--- Exercise instructions ---
Return the lines of the listing below exactly as they appear, beginning at the one with "Drupal User Guide" and stopping after the one with "that enhance performance, security, and"; do not include pictures.

--- Record excerpts ---
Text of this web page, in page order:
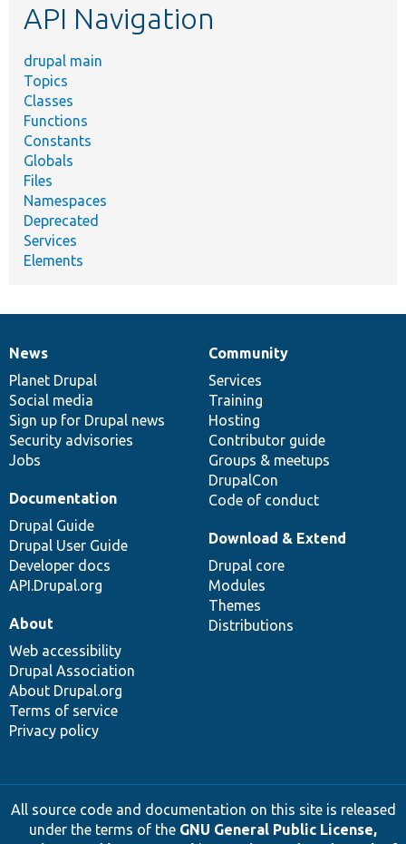
API Navigation
drupal main
Topics
Classes
Functions
Constants
Globals
Files
Namespaces
Deprecated
Services
Elements
News
items
News
Planet Drupal
Social media
Sign up for Drupal news
Security advisories
Jobs
Our
community
Community
Services
Training
Hosting
Contributor guide
Groups & meetups
DrupalCon
Code of conduct
Documentation
Documentation
Drupal Guide
Drupal User Guide
Developer docs
API.Drupal.org
Drupal
code
base
Download & Extend
Drupal core
Modules
Themes
Distributions
Governance
of
community
About
Web accessibility
Drupal Association
About Drupal.org
Terms of service
Privacy policy
All source code and documentation on this site is released
under the terms of the GNU General Public License,
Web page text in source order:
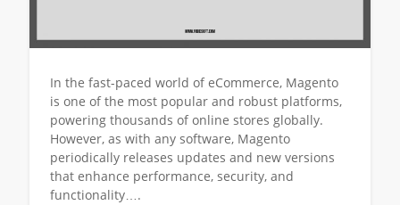
In the fast-paced world of eCommerce, Magento
is one of the most popular and robust platforms,
powering thousands of online stores globally.
However, as with any software, Magento
periodically releases updates and new versions
that enhance performance, security, and
functionality….

--- Solution for this task ---
Drupal User Guide
Developer docs
API.Drupal.org
Drupal
code
base
Download & Extend
Drupal core
Modules
Themes
Distributions
Governance
of
community
About
Web accessibility
Drupal Association
About Drupal.org
Terms of service
Privacy policy
All source code and documentation on this site is released
under the terms of the GNU General Public License,
Web page text in source order:
In the fast-paced world of eCommerce, Magento
is one of the most popular and robust platforms,
powering thousands of online stores globally.
However, as with any software, Magento
periodically releases updates and new versions
that enhance performance, security, and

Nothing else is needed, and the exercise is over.